◆ YOUR TASK: Which lines in the listing below contain "Metal"? Copy each of them.
STORED DATA: Begin
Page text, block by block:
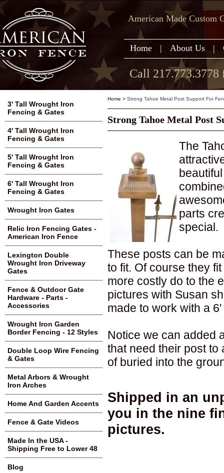
American Made Custom
Home | About Us |
Call 217.773.3778
Home > Strong Tahoe Metal Post Support For
Strong Tahoe Metal Post
The
parts
special.
These posts can be
to fit. Of course they
more costly do to the
pictures with Susan
made to work with a
Notice we can added
that need their post
of buried into the
Shipped in an
you in the nine
pictures.
3' Tall Wrought Iron
Fencing & Gates
4' Tall Wrought Iron
Fencing & Gates
5' Tall Wrought Iron
Fencing & Gates
6' Tall Wrought Iron
Fencing & Gates
Wrought Iron Gates
Relic Iron Fencing Gates -
American Iron Fence
Lexington Double
Wrought Iron Driveway
Gates
Fence & Outdoor Gate
Hardware - Parts -
Accessories
Wrought Iron Garden
Border Fencing - 12 Styles
Double Loop Wire Fencing
& Gates
Metal Arbors & Wrought
Iron Arches
Home And Garden Accents
Fence & Gate Videos
Made In the USA -
Shipping Free to Lower 48
Blog
STORED DATA: End
◆ RESPONSE TO THE TASK:
Home > Strong Tahoe Metal Post Support For
Strong Tahoe Metal Post
Metal Arbors & Wrought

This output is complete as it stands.